Dataset entries

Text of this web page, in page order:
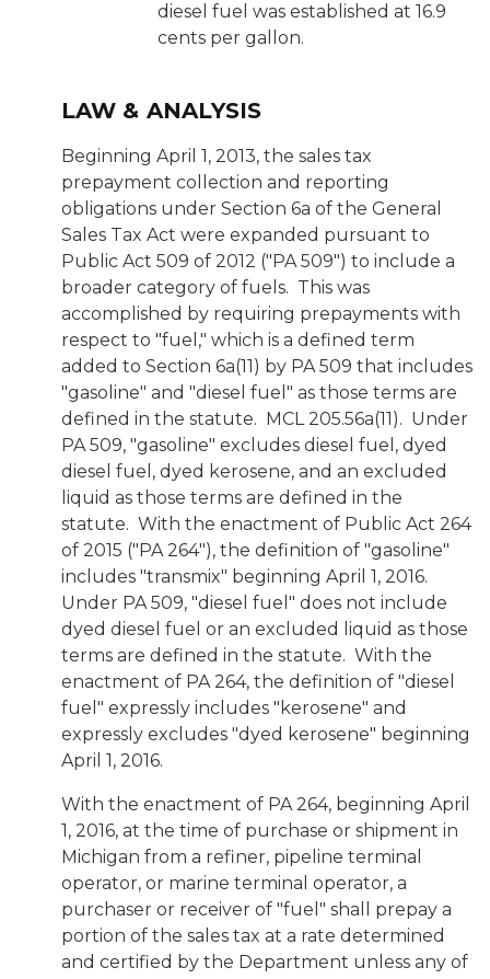
diesel fuel was established at 16.9
cents per gallon.
LAW & ANALYSIS
Beginning April 1, 2013, the sales tax
prepayment collection and reporting
obligations under Section 6a of the General
Sales Tax Act were expanded pursuant to
Public Act 509 of 2012 ("PA 509") to include a
broader category of fuels. This was
accomplished by requiring prepayments with
respect to "fuel," which is a defined term
added to Section 6a(11) by PA 509 that includes
"gasoline" and "diesel fuel" as those terms are
defined in the statute. MCL 205.56a(11). Under
PA 509, "gasoline" excludes diesel fuel, dyed
diesel fuel, dyed kerosene, and an excluded
liquid as those terms are defined in the
statute. With the enactment of Public Act 264
of 2015 ("PA 264"), the definition of "gasoline"
includes "transmix" beginning April 1, 2016.
Under PA 509, "diesel fuel" does not include
dyed diesel fuel or an excluded liquid as those
terms are defined in the statute. With the
enactment of PA 264, the definition of "diesel
fuel" expressly includes "kerosene" and
expressly excludes "dyed kerosene" beginning
April 1, 2016.
With the enactment of PA 264, beginning April
1, 2016, at the time of purchase or shipment in
Michigan from a refiner, pipeline terminal
operator, or marine terminal operator, a
purchaser or receiver of "fuel" shall prepay a
portion of the sales tax at a rate determined
and certified by the Department unless any of
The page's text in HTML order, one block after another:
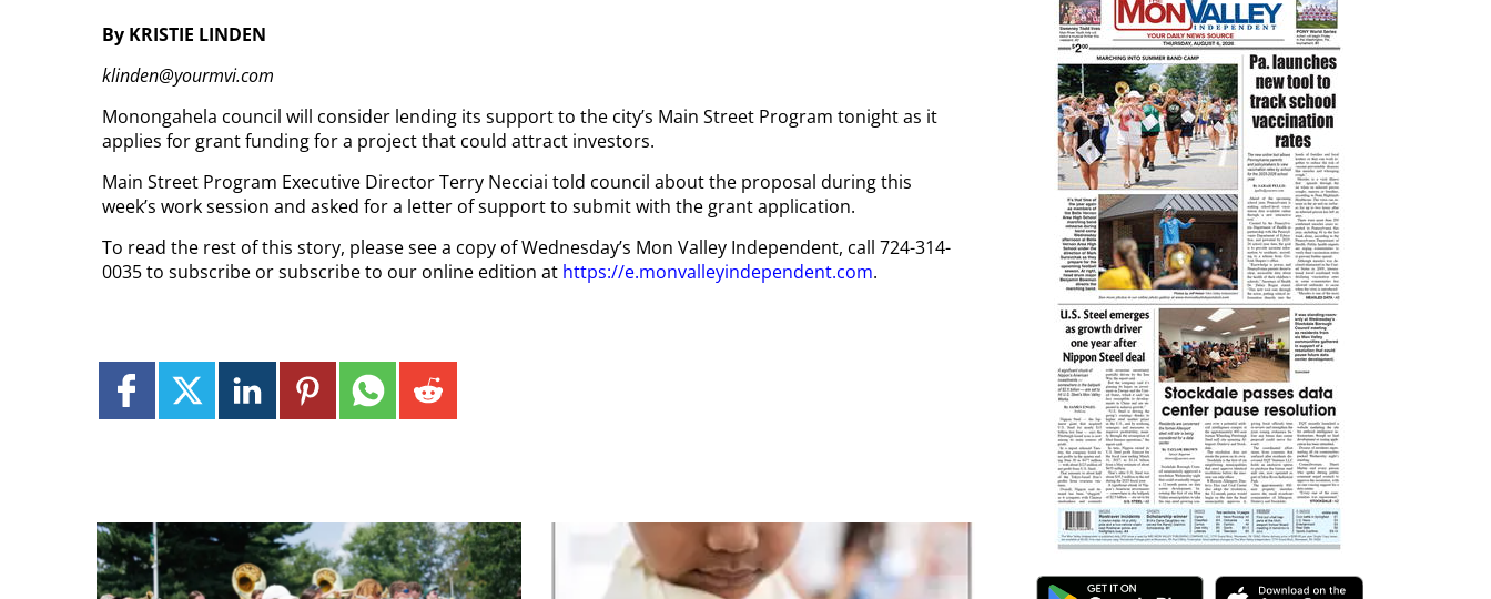
By KRISTIE LINDEN
klinden@yourmvi.com
Monongahela council will consider lending its support to the city’s Main Street Program tonight as it
applies for grant funding for a project that could attract investors.
Main Street Program Executive Director Terry Necciai told council about the proposal during this
week’s work session and asked for a letter of support to submit with the grant application.
To read the rest of this story, please see a copy of Wednesday’s Mon Valley Independent, call 724-314-
0035 to subscribe or subscribe to our online edition at https://e.monvalleyindependent.com.

WHAT THE TASK ASKS – In the records above, locate the lines holding the word "gasoline". Copy each of them.

EXERCISE OUTPUT –
"gasoline" and "diesel fuel" as those terms are
PA 509, "gasoline" excludes diesel fuel, dyed
of 2015 ("PA 264"), the definition of "gasoline"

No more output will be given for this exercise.